The Cancalaise have been living l'huître life for centuries. It’s said that Louis XIV stocked Varsailles with oysters from the small fishing town of Cancale. Well, if they’re good enough for Louis… It’s considered the ‘oyster capital of France,’ partly due to that fact, but more-so because their tradition of oyster farming dates back to Roman times. Yes, even before man figured out how to make ice. Of the 130,000 or so tons of oysters harvested in France annually, around 25,000 come from Cancale. I’m sure a number of them wind up on menus in Paris, Lyon, Lille, but a good amount are sold and consumed right here.
This cultural status is no secret and the town gets its share of tourists. While the high-season for beaching and sunning is coming to an end, the oyster season is just beginning. They come to eat oysters, of course, but also to see the 7.3 sq kilometers of oyster beds that are said to be visible from the pier. I’m not sure how we missed them, but I blame oyster-consumption-anticipation. I also partially blame Mont Saint Michel, whose fuzzy silhouette could be made out in the distance. A fine distraction.
We were brought to Cancale by a need to eat, stretch our legs and stay awake during the long drive from Paris to Paimpol. Frustrated by the lack of roadside minimarts, which usually provide us with some sort of snack and the double jolt of caffeine and fluorescent lighting, we decided on this detour. It’s pretty hard to complain about a country’s lack of gas station sustenance options when you wind up in a place like this.
The daily oyster market takes place right under the lighthouse, making it particularly easy to find. Six nearly identical stands stood facing one another, four of which were open and three of which were currently manned. We arbitrarily chose one, where this woman sold us a half dozen for 5 euros (there were some for 4 euros, but Merlin has an understandable – probably wise - aversion to discounted shellfish). We opted for the 50 cent shucking service, which was a quick flick of the wrist for her, but would have been a trial by Leatherman for us. We also decided to splurge on a 50 cent lemon wedge.
We took our place on the steps nearby and went about enjoying our little feast. The oysters were briny and sweet and as fresh as can be. The lemon, which was heavy with ripeness, made them even more delicious. As appealing as the bistros that lined the boardwalk - with their chalkboards touting ½ dozen oysters and a glass of Champagne – were, this was exactly the perfect Cancalais huitre experience. When the air is salty and you see and smell ocean all around you - and the sound of seagulls punctuate the melodic waves, lapping up a few feet away – oysters just taste better.

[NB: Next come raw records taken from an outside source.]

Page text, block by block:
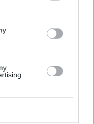
information may
disclose it to other
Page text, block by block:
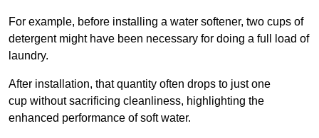
For example, before installing a water softener, two cups of
detergent might have been necessary for doing a full load of
laundry.
After installation, that quantity often drops to just one
cup without sacrificing cleanliness, highlighting the
enhanced performance of soft water.
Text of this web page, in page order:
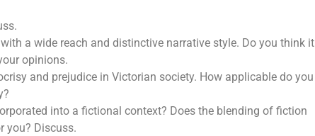
a wide reach and distinctive narrative style. Do you think it
opinions.
and prejudice in Victorian society. How applicable do you
into a fictional context? Does the blending of fiction
you? Discuss.
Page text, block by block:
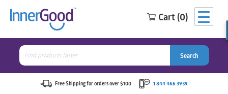
Search
for:
Search
Free Shipping for orders over $100 1 844 466 3939
Search
for:
Search
Cart (0)
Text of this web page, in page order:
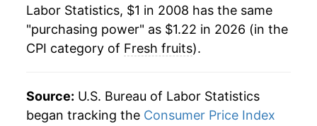
Labor Statistics, $1 in 2008 has the same
"purchasing power" as $1.22 in 2026 (in the
CPI category of Fresh fruits).
Source: U.S. Bureau of Labor Statistics
began tracking the Consumer Price Index
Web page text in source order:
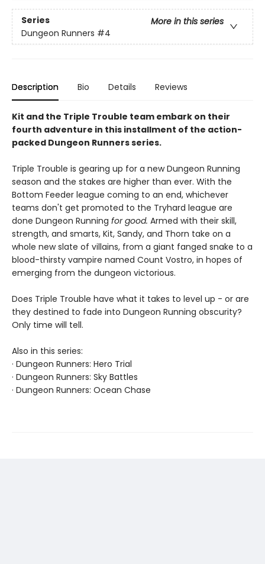
Series
More in this series
Dungeon Runners #4
Description Bio Details Reviews
Kit and the Triple Trouble team embark on their
fourth adventure in this installment of the action-
packed Dungeon Runners series.
Triple Trouble is gearing up for a new Dungeon Running
season and the stakes are higher than ever. With the
Bottom Feeder league coming to an end, whichever
teams don't get promoted to the Tryhard league are
done Dungeon Running for good. Armed with their skill,
strength, and smarts, Kit, Sandy, and Thorn take on a
whole new slate of villains, from a giant fanged snake to a
blood-thirsty vampire named Count Vostro, in hopes of
emerging from the dungeon victorious.
Does Triple Trouble have what it takes to level up - or are
they destined to fade into Dungeon Running obscurity?
Only time will tell.
Also in this series:
· Dungeon Runners: Hero Trial
· Dungeon Runners: Sky Battles
· Dungeon Runners: Ocean Chase
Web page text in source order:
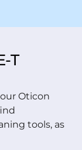
T
Oticon
tools, as
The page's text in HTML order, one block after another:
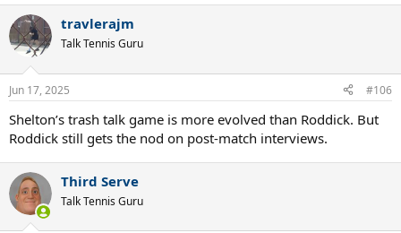
c
t
i
s
:
travlerajm
Talk Tennis Guru
Jun 17, 2025 #106
Shelton’s trash talk game is more evolved than Roddick. But
Roddick still gets the nod on post-match interviews.
Third Serve
Talk Tennis Guru
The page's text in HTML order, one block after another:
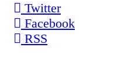
Twitter
Facebook
RSS
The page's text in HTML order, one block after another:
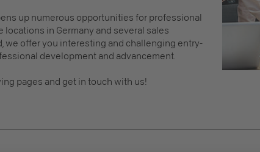
up numerous opportunities for professional
in Germany and several sales
we offer you interesting and challenging entry-
development and advancement.
pages and get in touch with us!
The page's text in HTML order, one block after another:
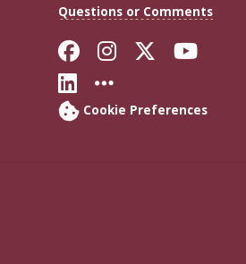
Questions or Comments
Like Florida
FollowFollow
Connect with
More FSU
Cookie Preferences
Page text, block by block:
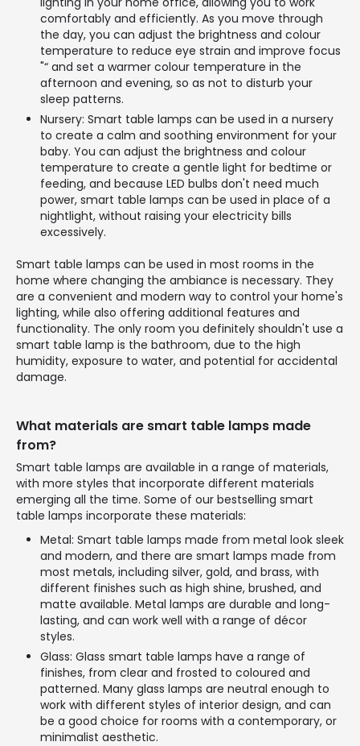
comfortably and efficiently. As you move through
the day, you can adjust the brightness and colour
temperature to reduce eye strain and improve focus
"“ and set a warmer colour temperature in the
afternoon and evening, so as not to disturb your
sleep patterns.
Nursery: Smart table lamps can be used in a nursery
to create a calm and soothing environment for your
baby. You can adjust the brightness and colour
temperature to create a gentle light for bedtime or
feeding, and because LED bulbs don't need much
power, smart table lamps can be used in place of a
nightlight, without raising your electricity bills
excessively.
Smart table lamps can be used in most rooms in the
home where changing the ambiance is necessary. They
are a convenient and modern way to control your home's
lighting, while also offering additional features and
functionality. The only room you definitely shouldn't use a
smart table lamp is the bathroom, due to the high
humidity, exposure to water, and potential for accidental
damage.
What materials are smart table lamps made
from?
Smart table lamps are available in a range of materials,
with more styles that incorporate different materials
emerging all the time. Some of our bestselling smart
table lamps incorporate these materials:
Metal: Smart table lamps made from metal look sleek
and modern, and there are smart lamps made from
most metals, including silver, gold, and brass, with
different finishes such as high shine, brushed, and
matte available. Metal lamps are durable and long-
lasting, and can work well with a range of décor
styles.
Glass: Glass smart table lamps have a range of
finishes, from clear and frosted to coloured and
patterned. Many glass lamps are neutral enough to
work with different styles of interior design, and can
be a good choice for rooms with a contemporary, or
minimalist aesthetic.
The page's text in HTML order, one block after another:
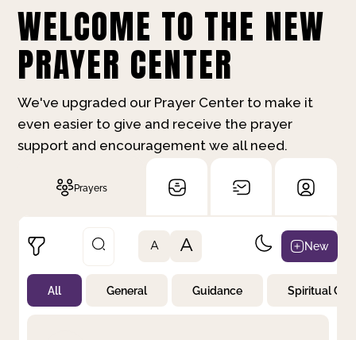
WELCOME TO THE NEW
PRAYER CENTER
We've upgraded our Prayer Center to make it
even easier to give and receive the prayer
support and encouragement we all need.
Prayers
Not Prayed
By Priority
A A New
All General Guidance Spiritual
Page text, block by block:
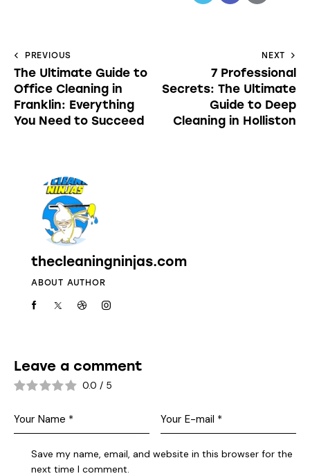
PREVIOUS
The Ultimate Guide to
Office Cleaning in
Franklin: Everything
You Need to Succeed
NEXT
7 Professional
Secrets: The Ultimate
Guide to Deep
Cleaning in Holliston
thecleaningninjas.com
ABOUT AUTHOR
Leave a comment
0.0 / 5
Save my name, email, and website in this browser for the
next time I comment.

Just like lobster, oysters were originally considered a working class food, a plentiful source of nutrition for people in port towns, long before they became a delicacy. Oysters seem almost luxurious in most settings, served on their bed of ice jewels, uncorrupted. They are undoubtedly the pride of Cancale, but there is a wonderful lack of fanfare. We ate our oysters amid piles of shells, and discarded our own in the same way - clank slurp clank. A quick lemon squeeze wash of the hands and we were back on our way, on the road. A wonderful pit stop.